▶ THE DATA
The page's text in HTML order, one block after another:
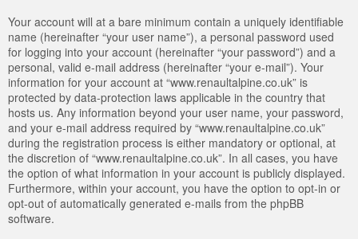
Your account will at a bare minimum contain a uniquely identifiable
name (hereinafter “your user name”), a personal password used
for logging into your account (hereinafter “your password”) and a
personal, valid e-mail address (hereinafter “your e-mail”). Your
information for your account at “www.renaultalpine.co.uk” is
protected by data-protection laws applicable in the country that
hosts us. Any information beyond your user name, your password,
and your e-mail address required by “www.renaultalpine.co.uk”
during the registration process is either mandatory or optional, at
the discretion of “www.renaultalpine.co.uk”. In all cases, you have
the option of what information in your account is publicly displayed.
Furthermore, within your account, you have the option to opt-in or
opt-out of automatically generated e-mails from the phpBB
software.
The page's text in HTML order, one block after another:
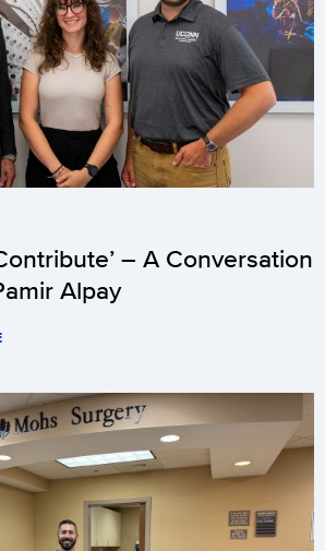
– A Conversation
Alpay
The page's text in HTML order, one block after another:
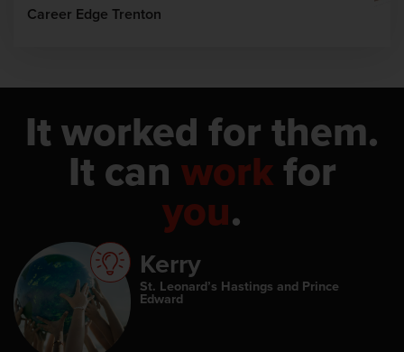
Career Edge Trenton
It worked for them.
It can workfor
you.
Kerry
St. Leonard’s Hastings and Prince
Edward
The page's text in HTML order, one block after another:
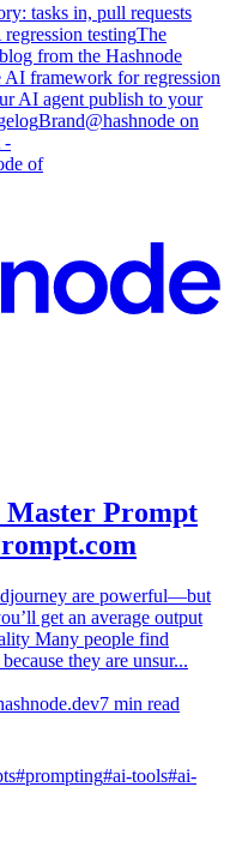
tasks in, pull requests
testingThe
from the Hashnode
AI framework for regression
AI agent publish to your
Brand@hashnode on
-
of
Master Prompt
are powerful—but
get an average output
Many people find
they are unsur...
7 min read
#prompting#ai-tools#ai-
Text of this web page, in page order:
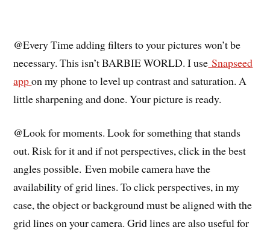
@Every Time adding filters to your pictures won’t be
necessary. This isn’t BARBIE WORLD. I use Snapseed
appon my phone to level up contrast and saturation. A
little sharpening and done. Your picture is ready.
@Look for moments. Look for something that stands
out. Risk for it and if not perspectives, click in the best
angles possible.Even mobile camera have the
availability of grid lines. To click perspectives, in my
case, the object or background must be aligned with the
grid lines on your camera. Grid lines are also useful for
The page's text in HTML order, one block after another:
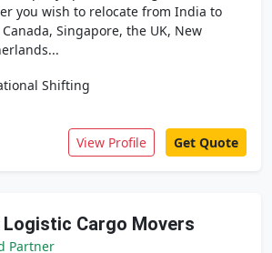
you wish to relocate from India to
Canada, Singapore, the UK, New
Shifting
View Profile Get Quote
Cargo Movers
Partner
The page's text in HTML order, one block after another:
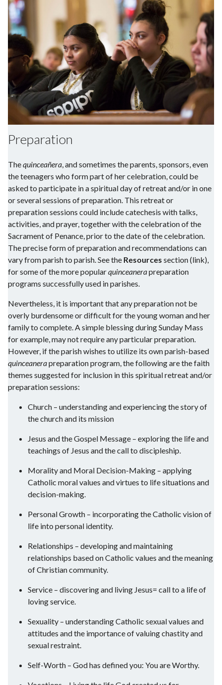
Preparation
Thequinceañera, and sometimes the parents, sponsors, even
the teenagers who form part of her celebration, could be
asked to participate in a spiritual day of retreat and/or in one
or several sessions of preparation. This retreat or
preparation sessions could include catechesis with talks,
activities, and prayer, together with the celebration of the
Sacrament of Penance, prior to the date of the celebration.
The precise form of preparation and recommendations can
vary from parish to parish. See the Resources section (link),
for some of the more popularquinceanerapreparation
programs successfully used in parishes.
Nevertheless, it is important that any preparation not be
overly burdensome or difficult for the young woman and her
family to complete. A simple blessing during Sunday Mass
for example, may not require any particular preparation.
However, if the parish wishes to utilize its own parish-based
quinceanerapreparation program, the following are the faith
themes suggested for inclusion in this spiritual retreat and/or
preparation sessions:
Church – understanding and experiencing the story of
the church and its mission
Jesus and the Gospel Message – exploring the life and
teachings of Jesus and the call to discipleship.
Morality and Moral Decision-Making – applying
Catholic moral values and virtues to life situations and
decision-making.
Personal Growth – incorporating the Catholic vision of
life into personal identity.
Relationships – developing and maintaining
relationships based on Catholic values and the meaning
of Christian community.
Service – discovering and living Jesus= call to a life of
loving service.
Sexuality – understanding Catholic sexual values and
attitudes and the importance of valuing chastity and
sexual restraint.
Self-Worth – God has defined you: You are Worthy.
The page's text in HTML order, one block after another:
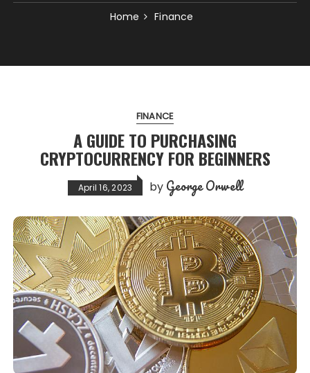
Home Finance
FINANCE
A GUIDE TO PURCHASING
CRYPTOCURRENCY FOR BEGINNERS
April 16, 2023 by George Orwell
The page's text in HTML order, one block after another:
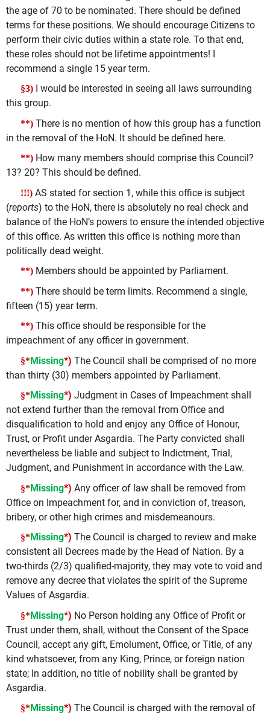
the age of 70 to be nominated. There should be defined
terms for these positions. We should encourage Citizens to
perform their civic duties within a state role. To that end,
these roles should not be lifetime appointments! I
recommend a single 15 year term.
§3)
I would be interested in seeing all laws surrounding
this group.
**) There is no mention of how this group has a function
in the removal of the HoN. It should be defined here.
**) How many members should comprise this Council?
13? 20? This should be defined.
!!!) AS stated for section 1, while this office is subject
(reports) to the HoN, there is absolutely no real check and
balance of the HoN’s powers to ensure the intended objective
of this office. As written this office is nothing more than
politically dead weight.
**) Members should be appointed by Parliament.
**) There should be term limits. Recommend a single,
fifteen (15) year term.
**) This office should be responsible for the
impeachment of any officer in government.
§*Missing*) The Council shall be comprised of no more
than thirty (30) members appointed by Parliament.
§*Missing*) Judgment in Cases of Impeachment shall
not extend further than the removal from Office and
disqualification to hold and enjoy any Office of Honour,
Trust, or Profit under Asgardia. The Party convicted shall
nevertheless be liable and subject to Indictment, Trial,
Judgment, and Punishment in accordance with the Law.
§*Missing*) Any officer of law shall be removed from
Office on Impeachment for, and in conviction of, treason,
bribery, or other high crimes and misdemeanours.
§*Missing*) The Council is charged to review and make
consistent all Decrees made by the Head of Nation. By a
two-thirds (2/3) qualified-majority, they may vote to void and
remove any decree that violates the spirit of the Supreme
Values of Asgardia.
§*Missing*) No Person holding any Office of Profit or
Trust under them, shall, without the Consent of the Space
Council, accept any gift, Emolument, Office, or Title, of any
kind whatsoever, from any King, Prince, or foreign nation
state; In addition, no title of nobility shall be granted by
Asgardia.
§*Missing*) The Council is charged with the removal of
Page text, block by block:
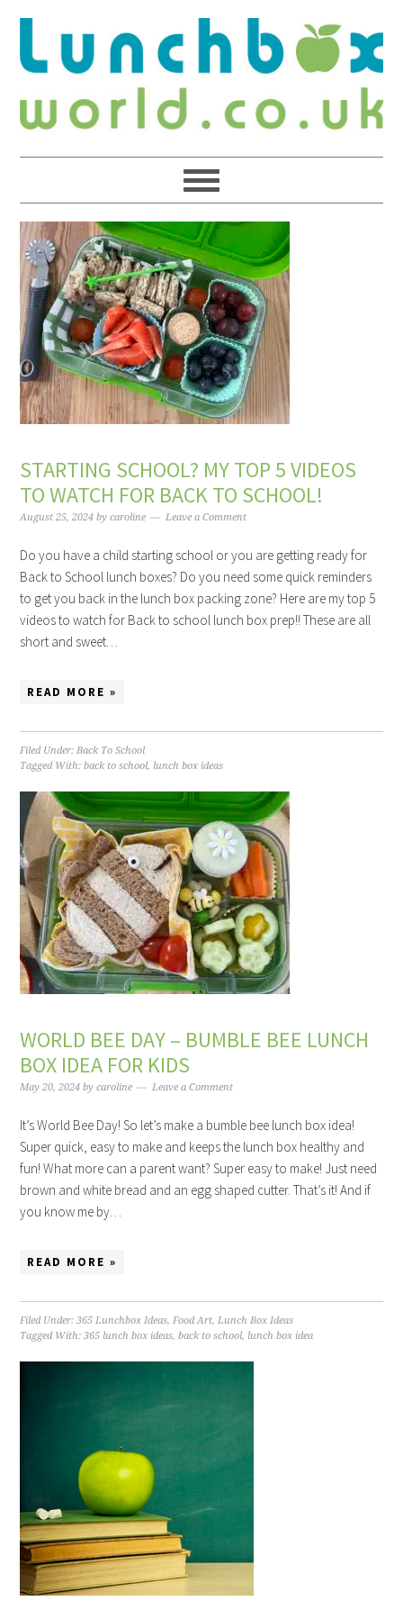
STARTING SCHOOL? MY TOP 5 VIDEOS
TO WATCH FOR BACK TO SCHOOL!
August 25, 2024 bycaroline Leave a Comment
Do you have a child starting school or you are getting ready for
Back to School lunch boxes? Do you need some quick reminders
to get you back in the lunch box packing zone? Here are my top 5
videos to watch for Back to school lunch box prep!! These are all
short and sweet…
READ MORE »
Filed Under:Back To School
Tagged With:back to school, lunch box ideas
WORLD BEE DAY – BUMBLE BEE LUNCH
BOX IDEA FOR KIDS
May 20, 2024 bycaroline Leave a Comment
It’s World Bee Day! So let’s make a bumble bee lunch box idea!
Super quick, easy to make and keeps the lunch box healthy and
fun! What more can a parent want? Super easy to make! Just need
brown and white bread and an egg shaped cutter. That’s it! And if
you know me by…
READ MORE »
Filed Under:365 Lunchbox Ideas,Food Art,Lunch Box Ideas
Tagged With:365 lunch box ideas,back to school, lunch box idea
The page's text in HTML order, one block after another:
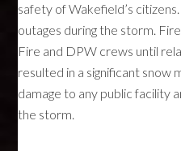
safety of Wakefield’s
outages during the storm.
Fire and DPW crews until
resulted in a significant snow
damage to any public facility
the storm.
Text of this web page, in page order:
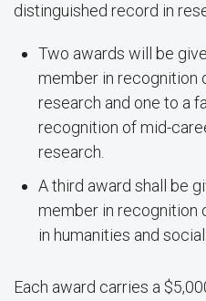
distinguished record in
Two awards will be
member in recognition
research and one to a
recognition of mid-
research.
A third award shall be
member in recognition
in humanities and
Each award carries a
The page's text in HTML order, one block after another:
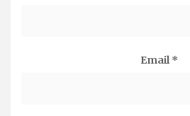
Email *
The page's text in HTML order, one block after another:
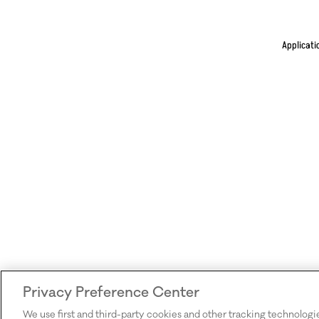
Privacy Preference Center
We use first and third-party cookies and other tracking
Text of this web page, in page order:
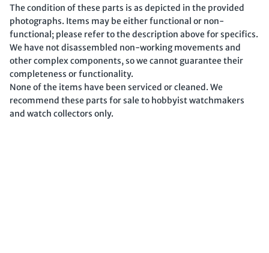
The condition of these parts is as depicted in the provided
photographs. Items may be either functional or non-
functional; please refer to the description above for specifics.
We have not disassembled non-working movements and
other complex components, so we cannot guarantee their
completeness or functionality.
None of the items have been serviced or cleaned. We
recommend these parts for sale to hobbyist watchmakers
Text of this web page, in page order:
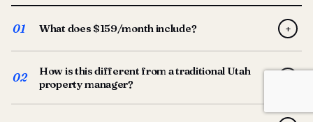
01 What does $159/month include? +
screening, lease prep, rent collection, maintenance
coordination, owner reporting, and dedicated support
from your Utah-based manager. One flat $159/month
02
How is this different from a traditional Utah
property manager?
Traditional Utah managers typically charge 8–12% of
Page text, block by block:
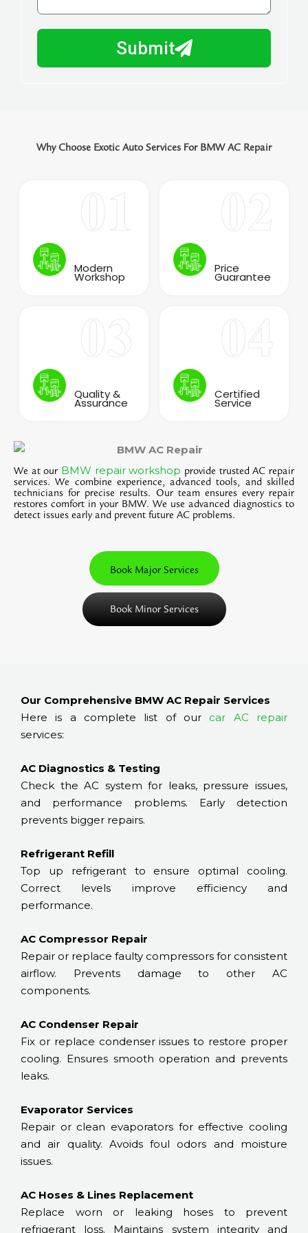
e
N
m
p
Submit
Why Choose Exotic Auto Services For BMW AC Repair
We at our BMW repair workshop provide trusted AC repair
services. We combine experience, advanced tools, and skilled
technicians for precise results. Our team ensures every repair
restores comfort in your BMW. We use advanced diagnostics to
detect issues early and prevent future AC problems.
Book Major Services
Book Minor Services
Modern
Workshop
Price
Guarantee
Quality &
Assurance
Certified
Service
Our Comprehensive BMW AC Repair Services
Here is a complete list of our car AC repair
services:
AC Diagnostics & Testing
Check the AC system for leaks, pressure issues,
and performance problems. Early detection
prevents bigger repairs.
Refrigerant Refill
Top up refrigerant to ensure optimal cooling.
Correct levels improve efficiency and
performance.
AC Compressor Repair
Repair or replace faulty compressors for consistent
airflow. Prevents damage to other AC
components.
AC Condenser Repair
Fix or replace condenser issues to restore proper
cooling. Ensures smooth operation and prevents
leaks.
Evaporator Services
Repair or clean evaporators for effective cooling
and air quality. Avoids foul odors and moisture
issues.
AC Hoses & Lines Replacement
Replace worn or leaking hoses to prevent
refrigerant loss. Maintains system integrity and
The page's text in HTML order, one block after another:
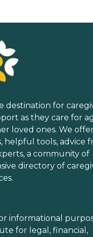
destination for
as they care for
loved ones. We
helpful tools, advice
a community of
directory of
informational
for legal, financial,
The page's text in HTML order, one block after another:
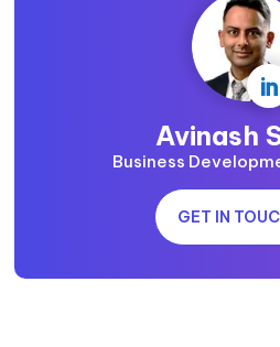

Avinash
Business
GET IN
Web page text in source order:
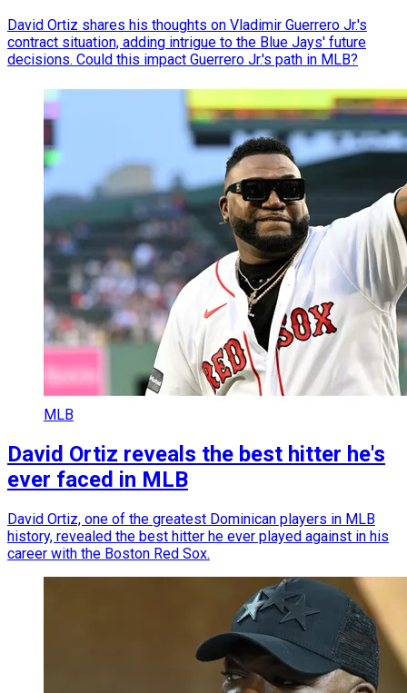
David Ortiz shares his thoughts on Vladimir Guerrero Jr.'s
contract situation, adding intrigue to the Blue Jays' future
decisions. Could this impact Guerrero Jr.'s path in MLB?
MLB
David Ortiz reveals the best hitter he's
ever faced in MLB
David Ortiz, one of the greatest Dominican players in MLB
history, revealed the best hitter he ever played against in his
career with the Boston Red Sox.
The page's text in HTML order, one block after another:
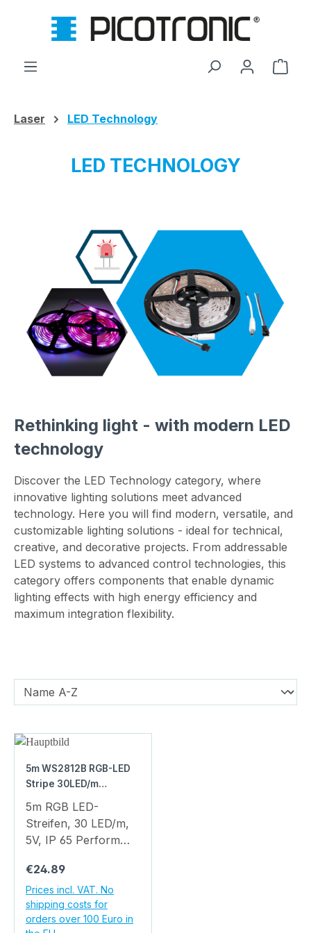
Skip to main content
Laser LED Technology
LED TECHNOLOGY
Rethinking light - with modern LED
technology
Discover the LED Technology category, where
innovative lighting solutions meet advanced
technology. Here you will find modern, versatile, and
customizable lighting solutions - ideal for technical,
creative, and decorative projects. From addressable
LED systems to advanced control technologies, this
category offers components that enable dynamic
lighting effects with high energy efficiency and
maximum integration flexibility.
5m WS2812B RGB-LED
Stripe 30LED/m
5m RGB LED-
Streifen, 30 LED/m,
5V, IP 65 Perform
effects with this high-
quality LED strip.
Compared to classic
LED strips, complex
Regular price:
€24.89
Prices incl. VAT. No
shipping costs for
orders over 100 Euro in

▶ REQUIREMENT
Every line from the start of the material through the line holding "the discretion of" must be returned exactly, and the pictures must not.

▶ WORKED SOLUTION
The page's text in HTML order, one block after another:
Your account will at a bare minimum contain a uniquely identifiable
name (hereinafter “your user name”), a personal password used
for logging into your account (hereinafter “your password”) and a
personal, valid e-mail address (hereinafter “your e-mail”). Your
information for your account at “www.renaultalpine.co.uk” is
protected by data-protection laws applicable in the country that
hosts us. Any information beyond your user name, your password,
and your e-mail address required by “www.renaultalpine.co.uk”
during the registration process is either mandatory or optional, at
the discretion of “www.renaultalpine.co.uk”. In all cases, you have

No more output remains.